▸ What is expected: Take the line containing "platforms like Eventbrite, Momice" and all lines after it to the end of the records, and output them exactly.

=== Source material ===

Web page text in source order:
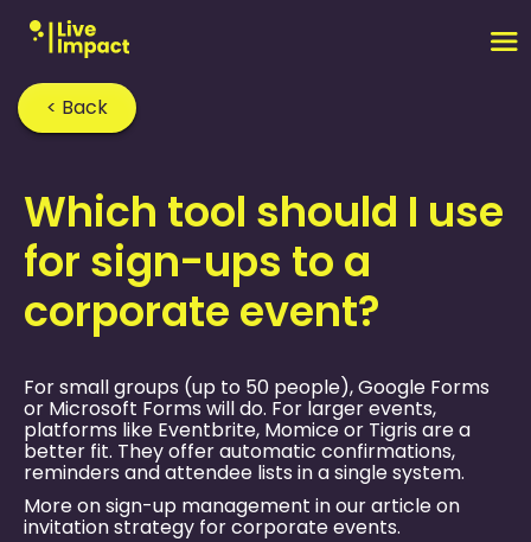
< Back
Home›FAQ›
Which tool should I use
for sign-ups to a
corporate event?
For small groups (up to 50 people), Google Forms
or Microsoft Forms will do. For larger events,
platforms like Eventbrite, Momice or Tigris are a
better fit. They offer automatic confirmations,
reminders and attendee lists in a single system.
More on sign-up management in our article on
invitation strategy for corporate events.

===

▸ Answer to this problem:
platforms like Eventbrite, Momice or Tigris are a
better fit. They offer automatic confirmations,
reminders and attendee lists in a single system.
More on sign-up management in our article on
invitation strategy for corporate events.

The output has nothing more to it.